For most actions of alternate cinemas, from the surrealists of the 1920s to “Third Cinema” movements bloomed in Latin American countries, the dominance of narrative cinema, in its aesthetic and political terms, had been their primary adversary, but for El Pampero, this disillusionment towards fiction has since become a site for reconstruction. Using cinema to tell stories, under their work, has gone from being a function to becoming an act. It is a cinema that returns to the basics, where quotidian objects – faces, landscapes, a tree, pages of a book, even voices – are filmed with the same intensity as any spectacles. The narrative components that once, in classic cinema, must create an illusion of continuity, which leads to the standardization of production and distribution, now stand a touch further from one another. But the separation of such continuities is only the gateway to a reunion, the commencement of a long journey, the journey of making and projecting a film. This principle of movement and its constant changes of scenery incite the principles of filmmaking: on the one side, the economic situation, the relation with Argentina’s film industry, particularly with INCAA, Instituto Nacional de Cine y Artes Audiovisuales; on the other, the material of cinema, the traversing space and time as stories themselves, in the fiction and the lives of its makers.

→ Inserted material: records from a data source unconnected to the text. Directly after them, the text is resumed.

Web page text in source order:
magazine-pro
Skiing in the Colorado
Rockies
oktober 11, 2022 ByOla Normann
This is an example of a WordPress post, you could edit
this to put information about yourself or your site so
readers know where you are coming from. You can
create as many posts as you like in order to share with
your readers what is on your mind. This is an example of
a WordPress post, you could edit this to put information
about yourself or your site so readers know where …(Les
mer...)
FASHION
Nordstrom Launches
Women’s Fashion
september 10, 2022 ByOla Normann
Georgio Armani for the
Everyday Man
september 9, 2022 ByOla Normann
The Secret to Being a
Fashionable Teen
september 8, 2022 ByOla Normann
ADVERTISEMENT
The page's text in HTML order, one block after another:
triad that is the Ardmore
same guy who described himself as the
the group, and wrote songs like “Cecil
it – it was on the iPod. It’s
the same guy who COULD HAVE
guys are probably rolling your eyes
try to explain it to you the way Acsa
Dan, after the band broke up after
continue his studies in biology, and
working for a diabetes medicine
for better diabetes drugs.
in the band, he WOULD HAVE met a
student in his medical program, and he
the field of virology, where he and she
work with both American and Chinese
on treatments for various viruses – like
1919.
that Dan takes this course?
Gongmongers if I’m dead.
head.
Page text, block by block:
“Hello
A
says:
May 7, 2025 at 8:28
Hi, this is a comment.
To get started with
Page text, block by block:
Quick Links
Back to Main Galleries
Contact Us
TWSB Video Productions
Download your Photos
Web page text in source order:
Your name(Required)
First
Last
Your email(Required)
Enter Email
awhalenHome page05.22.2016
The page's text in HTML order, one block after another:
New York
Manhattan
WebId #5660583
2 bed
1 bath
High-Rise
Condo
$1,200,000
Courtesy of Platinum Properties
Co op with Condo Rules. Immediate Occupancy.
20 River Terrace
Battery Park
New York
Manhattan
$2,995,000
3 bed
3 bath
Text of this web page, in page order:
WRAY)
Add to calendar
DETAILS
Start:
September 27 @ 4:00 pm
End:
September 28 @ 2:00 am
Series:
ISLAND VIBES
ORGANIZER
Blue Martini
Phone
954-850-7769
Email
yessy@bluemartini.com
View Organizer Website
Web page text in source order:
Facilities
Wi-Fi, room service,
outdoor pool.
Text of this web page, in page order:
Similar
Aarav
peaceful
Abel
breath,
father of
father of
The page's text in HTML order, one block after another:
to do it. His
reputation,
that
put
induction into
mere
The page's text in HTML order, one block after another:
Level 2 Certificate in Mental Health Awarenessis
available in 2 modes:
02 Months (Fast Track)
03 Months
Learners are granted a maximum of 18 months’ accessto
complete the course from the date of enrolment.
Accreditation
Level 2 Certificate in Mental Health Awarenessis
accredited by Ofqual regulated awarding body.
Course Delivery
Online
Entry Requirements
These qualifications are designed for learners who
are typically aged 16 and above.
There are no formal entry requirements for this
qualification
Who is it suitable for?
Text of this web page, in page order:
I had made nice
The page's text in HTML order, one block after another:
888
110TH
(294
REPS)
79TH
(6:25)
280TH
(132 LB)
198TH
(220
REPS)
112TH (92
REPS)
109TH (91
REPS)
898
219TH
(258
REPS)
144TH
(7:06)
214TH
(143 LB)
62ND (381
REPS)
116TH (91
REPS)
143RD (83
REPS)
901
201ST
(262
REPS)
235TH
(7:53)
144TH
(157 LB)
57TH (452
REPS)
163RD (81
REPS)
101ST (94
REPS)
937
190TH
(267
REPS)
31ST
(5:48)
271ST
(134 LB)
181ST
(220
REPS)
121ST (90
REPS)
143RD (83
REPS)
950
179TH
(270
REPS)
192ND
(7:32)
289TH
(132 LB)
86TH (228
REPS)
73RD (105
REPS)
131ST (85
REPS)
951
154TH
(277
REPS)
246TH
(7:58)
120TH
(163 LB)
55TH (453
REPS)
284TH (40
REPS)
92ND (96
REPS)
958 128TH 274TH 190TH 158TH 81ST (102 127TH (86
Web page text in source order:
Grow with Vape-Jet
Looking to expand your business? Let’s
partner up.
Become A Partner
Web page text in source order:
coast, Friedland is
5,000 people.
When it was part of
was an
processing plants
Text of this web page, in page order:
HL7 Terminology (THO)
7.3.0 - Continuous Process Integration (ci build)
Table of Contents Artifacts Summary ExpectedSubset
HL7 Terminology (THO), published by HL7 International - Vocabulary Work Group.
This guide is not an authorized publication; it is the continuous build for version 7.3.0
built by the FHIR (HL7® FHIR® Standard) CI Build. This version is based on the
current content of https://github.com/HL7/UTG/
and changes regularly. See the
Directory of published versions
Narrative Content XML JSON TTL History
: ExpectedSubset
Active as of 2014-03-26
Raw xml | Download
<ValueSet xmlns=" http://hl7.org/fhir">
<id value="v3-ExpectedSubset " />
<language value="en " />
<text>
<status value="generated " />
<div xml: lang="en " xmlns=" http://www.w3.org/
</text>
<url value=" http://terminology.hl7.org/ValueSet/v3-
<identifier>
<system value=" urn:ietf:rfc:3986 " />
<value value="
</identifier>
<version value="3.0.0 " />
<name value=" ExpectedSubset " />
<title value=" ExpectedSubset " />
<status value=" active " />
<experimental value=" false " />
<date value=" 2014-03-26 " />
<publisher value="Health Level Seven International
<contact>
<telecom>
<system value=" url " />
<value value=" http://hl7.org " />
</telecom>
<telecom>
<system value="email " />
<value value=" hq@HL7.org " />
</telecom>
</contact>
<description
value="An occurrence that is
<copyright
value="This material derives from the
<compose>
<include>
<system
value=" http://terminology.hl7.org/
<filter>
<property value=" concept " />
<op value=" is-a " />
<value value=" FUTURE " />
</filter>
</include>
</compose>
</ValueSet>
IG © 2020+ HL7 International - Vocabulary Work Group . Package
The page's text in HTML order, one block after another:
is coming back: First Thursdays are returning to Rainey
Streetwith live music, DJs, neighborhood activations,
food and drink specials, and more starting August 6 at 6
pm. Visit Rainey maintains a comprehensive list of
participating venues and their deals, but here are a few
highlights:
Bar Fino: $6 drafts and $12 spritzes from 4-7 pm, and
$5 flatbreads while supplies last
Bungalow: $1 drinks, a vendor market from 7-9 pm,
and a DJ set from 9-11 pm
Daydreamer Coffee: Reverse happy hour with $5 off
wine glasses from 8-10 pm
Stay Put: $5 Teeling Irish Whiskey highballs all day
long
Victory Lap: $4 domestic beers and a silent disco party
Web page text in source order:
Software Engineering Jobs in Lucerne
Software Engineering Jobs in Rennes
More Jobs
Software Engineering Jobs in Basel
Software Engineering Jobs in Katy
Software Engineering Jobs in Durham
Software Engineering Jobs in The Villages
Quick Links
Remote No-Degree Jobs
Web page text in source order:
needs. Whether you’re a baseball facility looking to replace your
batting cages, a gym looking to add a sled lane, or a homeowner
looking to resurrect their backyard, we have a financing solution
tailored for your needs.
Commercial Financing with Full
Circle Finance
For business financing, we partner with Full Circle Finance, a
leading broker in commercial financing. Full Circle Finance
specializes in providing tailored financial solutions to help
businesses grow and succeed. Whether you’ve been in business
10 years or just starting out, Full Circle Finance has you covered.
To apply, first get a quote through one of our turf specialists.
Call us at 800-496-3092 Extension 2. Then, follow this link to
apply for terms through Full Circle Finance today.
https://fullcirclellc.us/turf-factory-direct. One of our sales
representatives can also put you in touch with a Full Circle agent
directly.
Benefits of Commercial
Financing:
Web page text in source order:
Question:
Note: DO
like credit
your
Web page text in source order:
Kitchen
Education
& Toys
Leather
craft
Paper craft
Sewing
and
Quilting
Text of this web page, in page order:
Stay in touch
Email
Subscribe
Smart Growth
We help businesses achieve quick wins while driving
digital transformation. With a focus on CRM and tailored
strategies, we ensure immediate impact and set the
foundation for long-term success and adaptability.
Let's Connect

Historias extraordinarias (2008)
Filming of La Flor (2018)

With this spirit of traveling, every form will always remain in the accompaniment of another — a silent performer guided by the rhythm of an offscreen voice, the vastness of the pampas shepherded by a country road, cinema in connection with literature, music, and painting. After all, we are speaking in the terms of a collective, and like many of El Pampero’s films, we begin with one story but will expand into an ever-interwinding narrative of stories, with different individual portraits found within the grand structure, scattered across two decades of work done by this group of filmmakers, now at the peak of their prolificacy. As Argentina’s cultural industry faces unprecedented threats under the government of the newly-elected President Javier Milei, we look at El Pampero’s past, present and future as both the dissident in Argentine cinema, and its most forceful defender. The following is an attempt at mapping this ever-evolving project.

II. Landscape of a Book

What does it mean when we say that El Pampero makes films that can be “read”? For one, reading is a form of seeing, and a good book is always an object inherently cinematographic. In If on a Winter Night a Traveler, Italo Calvino depicted this sensation of book hunting, of someone getting lost amongst shelves upon shelves of materials – sealed, unseen, unread. In his overture to a novel about the searching of many novels, the Italian writer wrote, “Here you are now, ready to attack the first lines of the first page,” but within our hands, it is the book/film that attacks first.1 We are hit with the cover image, the texture of the paper, the typography, the table of contents, etc. These are the first maps we encounter as we become wanderers in an arabesque of signs. We might get lost, but as Jorge Luis Borges said, “The most important thing about an author is his intonation, the most important thing about a book is the voice of the author, that voice that comes to us.”2 This voice is everywhere in a great work, always transcends mere moral lessons or the progression of a story; it announces not simply the “auteur” in the ideological sense but also shows the act of working, of writing, and finally, our reading of it. The Argentine poet, fiction writer, and essayist had also compared reading a book to entering a river, using the old proverb that “one doesn’t enter a river twice.” This particular image, a definitive image that can’t be filmed, which we can call the off-screen, that of the river and the book, the reader and the author, experience and time, is surely the leitmotif that we hold dear with the filmmakers we are talking about today.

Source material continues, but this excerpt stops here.